Records drawn from a dataset:
- Opening Delimiter -
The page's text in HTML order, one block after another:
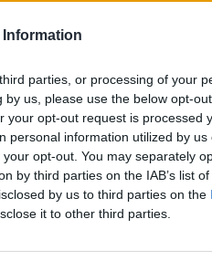
Information
parties, or processing of your
us, please use the below opt-
your opt-out request is processed
personal information utilized by us
opt-out. You may separately
by third parties on the IAB’s list
by us to third parties on the
it to other third parties.
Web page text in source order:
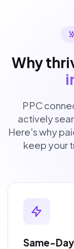
Why
PPC
actively
Here's why
keep your
Same-
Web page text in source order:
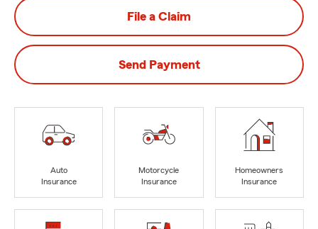
File a Claim
Send Payment
Auto
Insurance
Motorcycle
Insurance
Homeowners
Insurance
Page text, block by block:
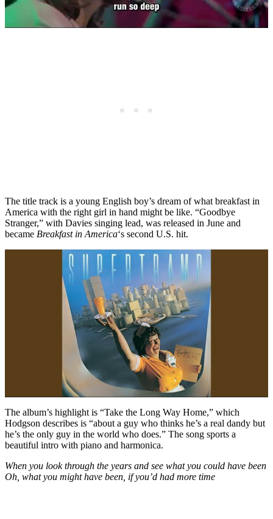
The title track is a young English boy’s dream of what breakfast in
America with the right girl in hand might be like. “Goodbye
Stranger,” with Davies singing lead, was released in June and
became Breakfast in America‘s second U.S. hit.
The album’s highlight is “Take the Long Way Home,” which
Hodgson describes is “about a guy who thinks he’s a real dandy but
he’s the only guy in the world who does.” The song sports a
beautiful intro with piano and harmonica.
When you look through the years and see what you could have been
Oh, what you might have been, if you’d had more time
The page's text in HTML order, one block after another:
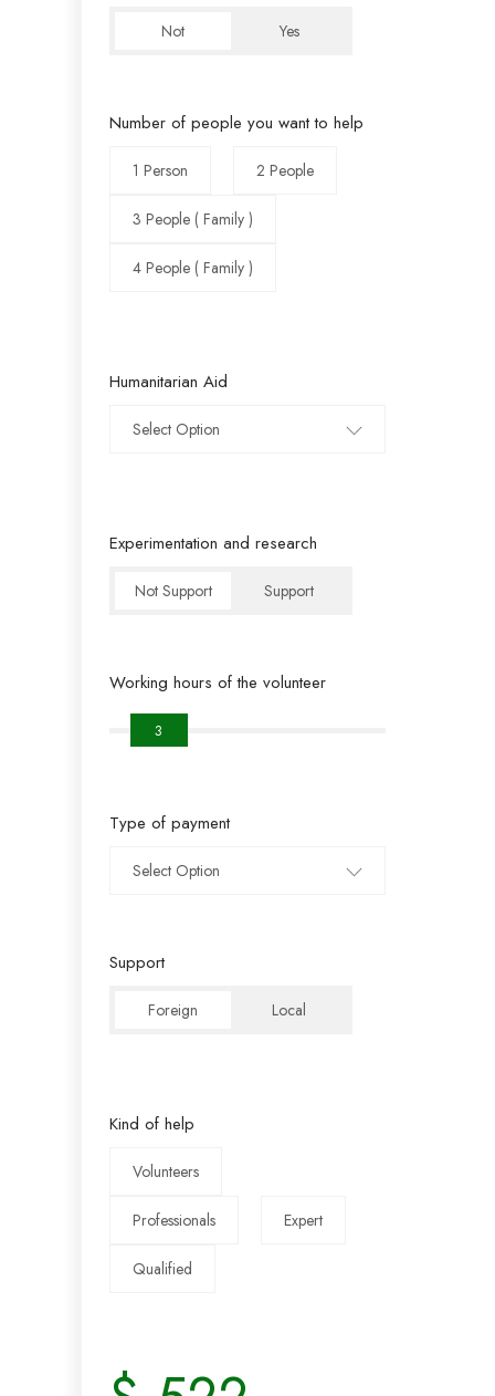
Not Yes
Number of people you want to help
1 Person 2 People
3 People ( Family )
4 People ( Family )
Humanitarian Aid
Select Option
Experimentation and research
Not Support Support
Working hours of the volunteer
3
Type of payment
Select Option
Support
Foreign Local
Kind of help
Volunteers
Professionals Expert
Qualified
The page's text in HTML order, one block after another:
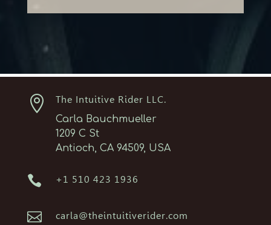
 The Intuitive Rider LLC.
Carla Bauchmueller
1209 C St
Antioch, CA 94509, USA
 +1 510 423 1936
 carla@theintuitiverider.com
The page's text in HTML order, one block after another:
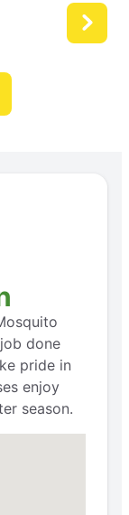
done
pride in
enjoy
season.
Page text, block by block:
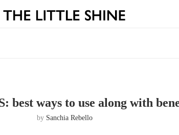
best ways to use along with
by Sanchia Rebello
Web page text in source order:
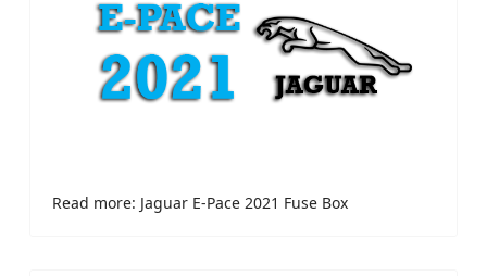
Read more: Jaguar E-Pace 2021 Fuse Box
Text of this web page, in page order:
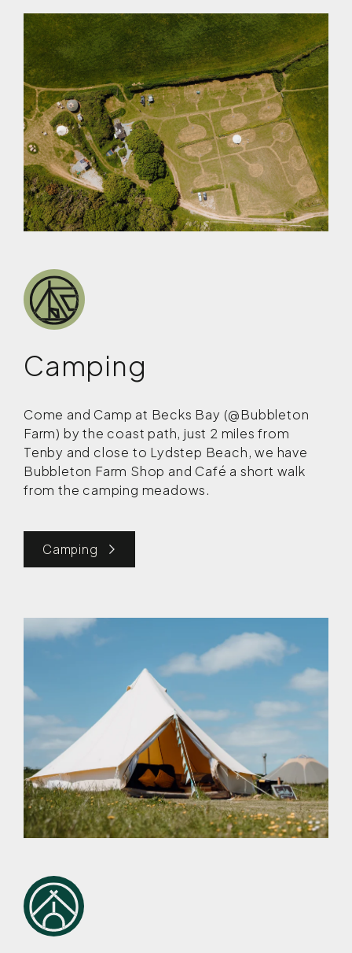
Camping
Come and Camp at Becks Bay (@Bubbleton
Farm) by the coast path, just 2 miles from
Tenby and close to Lydstep Beach, we have
Bubbleton Farm Shop and Café a short walk
from the camping meadows.
Camping
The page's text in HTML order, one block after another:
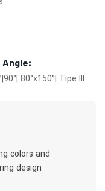
Angle:
80°x150°| Tipe III
colors and
design
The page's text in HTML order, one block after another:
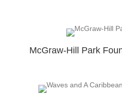
McGraw-Hill Park
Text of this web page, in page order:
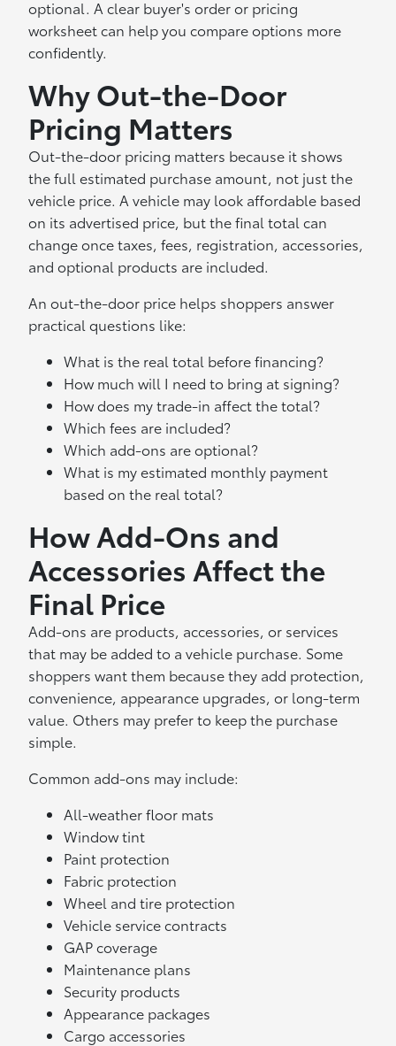
optional. A clear buyer's order or pricing
worksheet can help you compare options more
confidently.
Why Out-the-Door
Pricing Matters
Out-the-door pricing matters because it shows
the full estimated purchase amount, not just the
vehicle price. A vehicle may look affordable based
on its advertised price, but the final total can
change once taxes, fees, registration, accessories,
and optional products are included.
An out-the-door price helps shoppers answer
practical questions like:
What is the real total before financing?
How much will I need to bring at signing?
How does my trade-in affect the total?
Which fees are included?
Which add-ons are optional?
What is my estimated monthly payment
based on the real total?
How Add-Ons and
Accessories Affect the
Final Price
Add-ons are products, accessories, or services
that may be added to a vehicle purchase. Some
shoppers want them because they add protection,
convenience, appearance upgrades, or long-term
value. Others may prefer to keep the purchase
simple.
Common add-ons may include:
All-weather floor mats
Window tint
Paint protection
Fabric protection
Wheel and tire protection
Vehicle service contracts
GAP coverage
Maintenance plans
Security products
Appearance packages
Cargo accessories
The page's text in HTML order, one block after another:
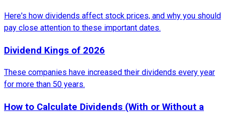
Here's how dividends affect stock prices, and why you should
pay close attention to these important dates.
Dividend Kings of 2026
These companies have increased their dividends every year
for more than 50 years.
How to Calculate Dividends (With or Without a
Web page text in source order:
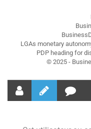
LGAs monetary
PDP heading for
© 2025 -
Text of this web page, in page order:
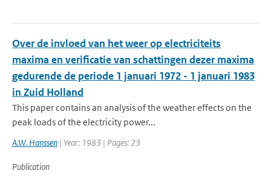
Over de invloed van het weer op electriciteits
maxima en verificatie van schattingen dezer maxima
gedurende de periode 1 januari 1972 - 1 januari 1983
in Zuid Holland
This paper contains an analysis of the weather effects on the
peak loads of the electricity power...
A.W. Hanssen | Year: 1983 | Pages: 23
Publication
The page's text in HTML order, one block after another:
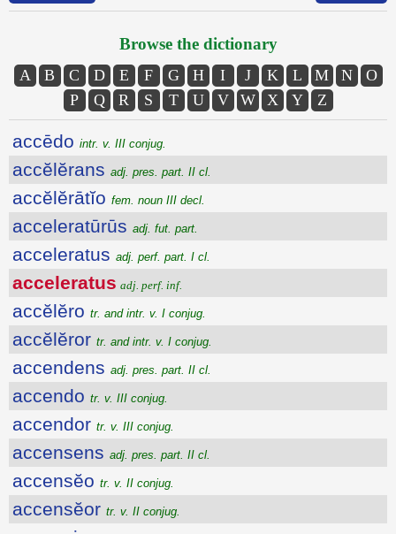
Browse the dictionary
A B C D E F G H I J K L M N
O
P
Q R S T U V W X Y Z
accēdo intr. v. III conjug.
accĕlĕrans adj. pres. part. II cl.
accĕlĕrātĭo fem. noun III decl.
acceleratūrūs adj. fut. part.
acceleratus adj. perf. part. I cl.
acceleratus adj. perf. inf.
accĕlĕro tr. and intr. v. I conjug.
accĕlĕror tr. and intr. v. I conjug.
accendens adj. pres. part. II cl.
accendo tr. v. III conjug.
accendor tr. v. III conjug.
accensens adj. pres. part. II cl.
accensĕo tr. v. II conjug.
accensĕor tr. v. II conjug.
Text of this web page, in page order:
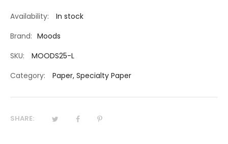
Availability:
In stock
Brand: Moods
SKU:
MOODS25-L
Category:
Paper, Specialty Paper
SHARE:
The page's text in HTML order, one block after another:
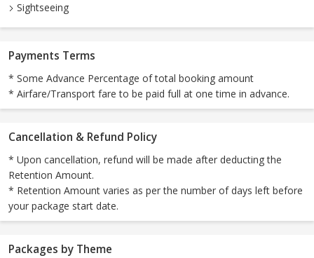
Sightseeing
Payments Terms
* Some Advance Percentage of total booking amount
* Airfare/Transport fare to be paid full at one time in advance.
Cancellation & Refund Policy
* Upon cancellation, refund will be made after deducting the
Retention Amount.
* Retention Amount varies as per the number of days left before
your package start date.
Packages by Theme
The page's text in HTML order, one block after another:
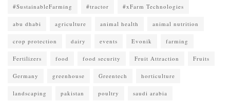
#SustainableFarming #tractor #xFarm Technologies
abu dhabi agriculture animal health animal nutrition
crop protection dairy events Evonik farming
Fertilizers food food security Fruit Attraction Fruits
Germany greenhouse Greentech horticulture
landscaping pakistan poultry saudi arabia
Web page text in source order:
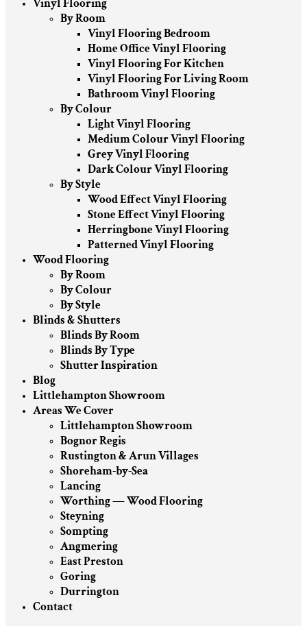
Vinyl Flooring
By Room
Vinyl Flooring Bedroom
Home Office Vinyl Flooring
Vinyl Flooring For Kitchen
Vinyl Flooring For Living Room
Bathroom Vinyl Flooring
By Colour
Light Vinyl Flooring
Medium Colour Vinyl Flooring
Grey Vinyl Flooring
Dark Colour Vinyl Flooring
By Style
Wood Effect Vinyl Flooring
Stone Effect Vinyl Flooring
Herringbone Vinyl Flooring
Patterned Vinyl Flooring
Wood Flooring
By Room
By Colour
By Style
Blinds & Shutters
Blinds By Room
Blinds By Type
Shutter Inspiration
Blog
Littlehampton Showroom
Areas We Cover
Littlehampton Showroom
Bognor Regis
Rustington & Arun Villages
Shoreham-by-Sea
Lancing
Worthing — Wood Flooring
Steyning
Sompting
Angmering
East Preston
Goring
Durrington
Contact
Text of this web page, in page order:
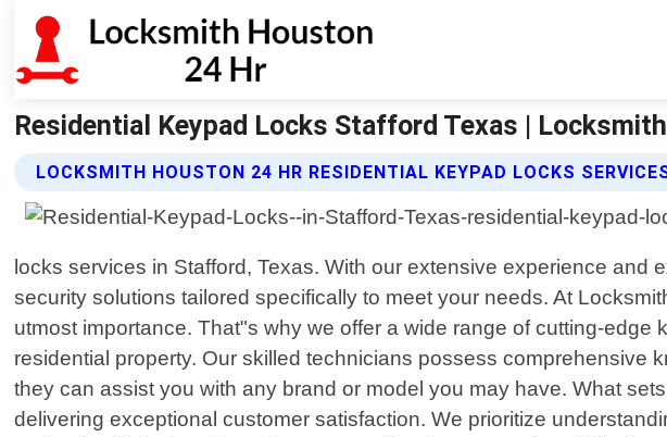
Residential Keypad Locks Stafford Texas |
LOCKSMITH HOUSTON 24 HR RESIDENTIAL KEYPAD LOCKS
locks services in Stafford, Texas. With our extensive experience
security solutions tailored specifically to meet your needs. At
utmost importance. That"s why we offer a wide range of cutting-
residential property. Our skilled technicians possess
they can assist you with any brand or model you may have. What
delivering exceptional customer satisfaction. We prioritize
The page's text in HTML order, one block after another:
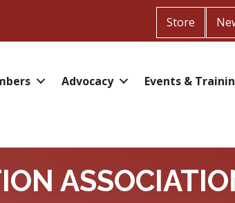
Store
Advocacy Events &
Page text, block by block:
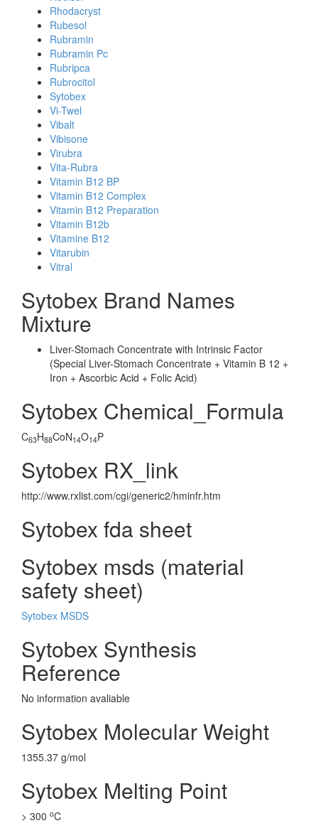
Rhodacryst
Rubesol
Rubramin
Rubramin Pc
Rubripca
Rubrocitol
Sytobex
Vi-Twel
Vibalt
Vibisone
Virubra
Vita-Rubra
Vitamin B12 BP
Vitamin B12 Complex
Vitamin B12 Preparation
Vitamin B12b
Vitamine B12
Vitarubin
Vitral
Sytobex Brand Names
Mixture
Liver-Stomach Concentrate with Intrinsic Factor
(Special Liver-Stomach Concentrate + Vitamin B 12 +
Iron + Ascorbic Acid + Folic Acid)
Sytobex Chemical_Formula
C63H88CoN14O14P
Sytobex RX_link
http://www.rxlist.com/cgi/generic2/hminfr.htm
Sytobex fda sheet
Sytobex msds (material
safety sheet)
Sytobex MSDS
Sytobex Synthesis
Reference
No information avaliable
Sytobex Molecular Weight
1355.37 g/mol
Sytobex Melting Point
> 300 oC
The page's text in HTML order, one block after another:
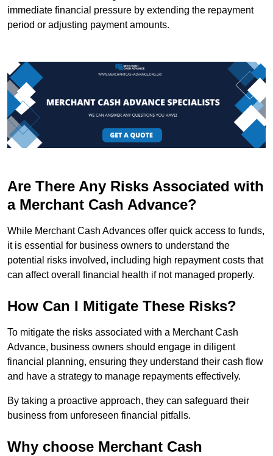
immediate financial pressure by extending the repayment
period or adjusting payment amounts.
Are There Any Risks Associated with
a Merchant Cash Advance?
While Merchant Cash Advances offer quick access to funds,
it is essential for business owners to understand the
potential risks involved, including high repayment costs that
can affect overall financial health if not managed properly.
How Can I Mitigate These Risks?
To mitigate the risks associated with a Merchant Cash
Advance, business owners should engage in diligent
financial planning, ensuring they understand their cash flow
and have a strategy to manage repayments effectively.
By taking a proactive approach, they can safeguard their
business from unforeseen financial pitfalls.
Why choose Merchant Cash
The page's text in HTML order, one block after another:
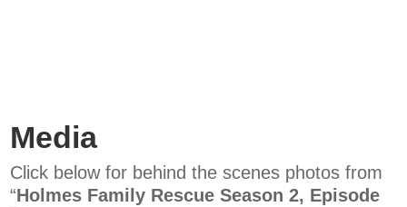
Media
Click below for behind the scenes photos from
“Holmes Family Rescue Season 2, Episode
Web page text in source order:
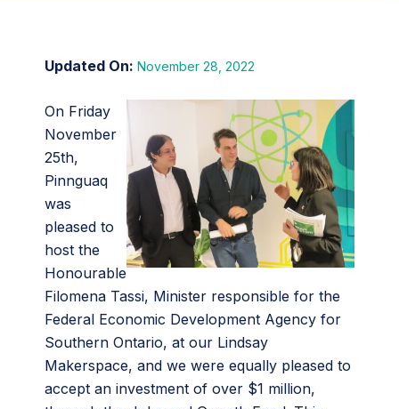
November 28, 2022
On Friday
November
25th,
Pinnguaq
was
pleased to
host the
Honourable
Filomena Tassi, Minister responsible for the
Federal Economic Development Agency for
Southern Ontario, at our Lindsay
Makerspace, and we were equally pleased to
accept an investment of over $1 million,
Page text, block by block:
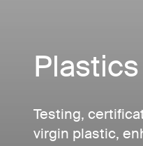
Testing,
virgin plastic,
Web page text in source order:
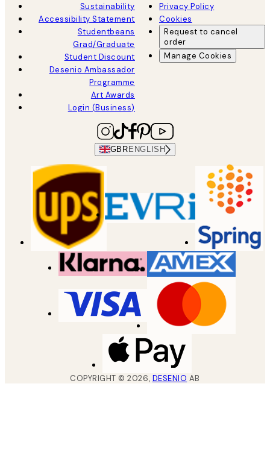
Sustainability
Accessibility Statement
Studentbeans
Grad/Graduate
Student Discount
Desenio Ambassador
Programme
Art Awards
Login (Business)
Privacy Policy
Cookies
Request to cancel
order
Manage Cookies
GBR ENGLISH
COPYRIGHT ©2026, DESENIO AB
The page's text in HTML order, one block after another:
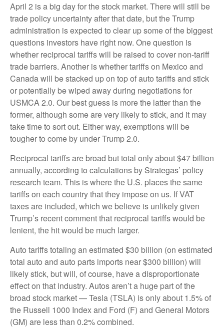
April 2 is a big day for the stock market. There will still be
trade policy uncertainty after that date, but the Trump
administration is expected to clear up some of the biggest
questions investors have right now. One question is
whether reciprocal tariffs will be raised to cover non-tariff
trade barriers. Another is whether tariffs on Mexico and
Canada will be stacked up on top of auto tariffs and stick
or potentially be wiped away during negotiations for
USMCA 2.0. Our best guess is more the latter than the
former, although some are very likely to stick, and it may
take time to sort out. Either way, exemptions will be
tougher to come by under Trump 2.0.
Reciprocal tariffs are broad but total only about $47 billion
annually, according to calculations by Strategas’ policy
research team. This is where the U.S. places the same
tariffs on each country that they impose on us. If VAT
taxes are included, which we believe is unlikely given
Trump’s recent comment that reciprocal tariffs would be
lenient, the hit would be much larger.
Auto tariffs totaling an estimated $30 billion (on estimated
total auto and auto parts imports near $300 billion) will
likely stick, but will, of course, have a disproportionate
effect on that industry. Autos aren’t a huge part of the
broad stock market — Tesla (TSLA) is only about 1.5% of
the Russell 1000 Index and Ford (F) and General Motors
(GM) are less than 0.2% combined.
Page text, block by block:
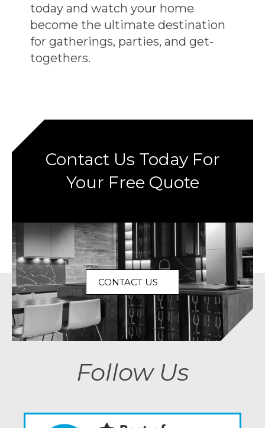
today and watch your home
become the ultimate destination
for gatherings, parties, and get-
togethers.
Contact Us Today For
Your Free Quote
CONTACT US
Follow Us
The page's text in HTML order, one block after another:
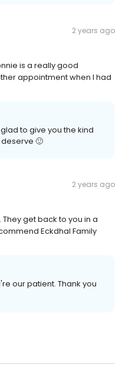
2 years ago
is a really good
appointment when I had
to give you the kind
🙂
2 years ago
get back to you in a
Eckdhal Family
our patient. Thank you
- Closing Delimiter -
YOUR OBJECTIVE: Where a line of the records contains the word "taxes", count it; state only the final tally.

RESPONSE AREA: 2